### What to work on
Copy the data exactly as it appears, and do not include any pictures.

### Source material

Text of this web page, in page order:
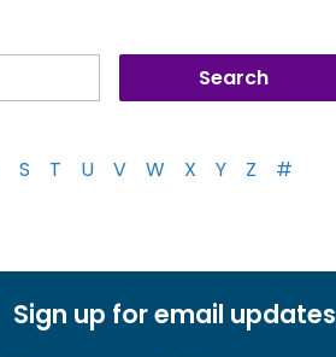
S T U V W X Y Z #
Sign up for email updates
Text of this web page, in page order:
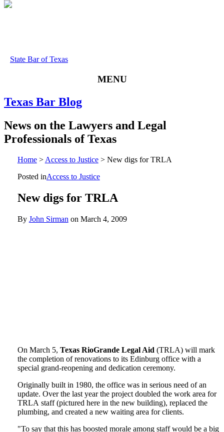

### Your response
Text of this web page, in page order:
S T U V W X Y Z #
Sign up for email updates
Text of this web page, in page order:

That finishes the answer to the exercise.